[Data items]

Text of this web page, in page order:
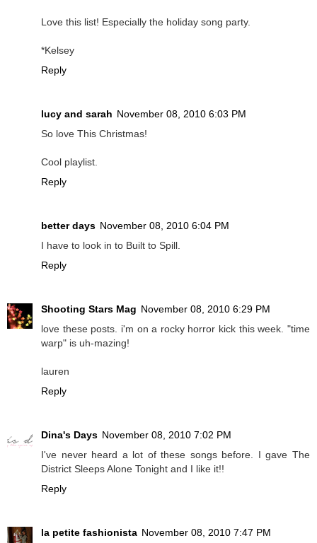
Love this list! Especially the holiday song party.
*Kelsey
Reply
lucy and sarah November 08, 2010 6:03 PM
So love This Christmas!
Cool playlist.
Reply
better days November 08, 2010 6:04 PM
I have to look in to Built to Spill.
Reply
Shooting Stars Mag November 08, 2010 6:29 PM
love these posts. i'm on a rocky horror kick this week. "time
warp" is uh-mazing!
lauren
Reply
Dina's Days November 08, 2010 7:02 PM
I've never heard a lot of these songs before. I gave The
District Sleeps Alone Tonight and I like it!!
Reply
la petite fashionista November 08, 2010 7:47 PM
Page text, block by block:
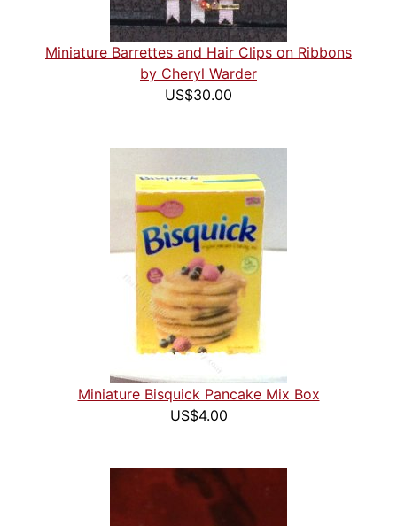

_What the exercise asks_
What is needed is a word-for-word copy of the records above, excluding pictures.

_Task result_
Text of this web page, in page order:
Love this list! Especially the holiday song party.
*Kelsey
Reply
lucy and sarah November 08, 2010 6:03 PM
So love This Christmas!
Cool playlist.
Reply
better days November 08, 2010 6:04 PM
I have to look in to Built to Spill.
Reply
Shooting Stars Mag November 08, 2010 6:29 PM
love these posts. i'm on a rocky horror kick this week. "time
warp" is uh-mazing!
lauren
Reply
Dina's Days November 08, 2010 7:02 PM
I've never heard a lot of these songs before. I gave The
District Sleeps Alone Tonight and I like it!!
Reply
la petite fashionista November 08, 2010 7:47 PM
Page text, block by block:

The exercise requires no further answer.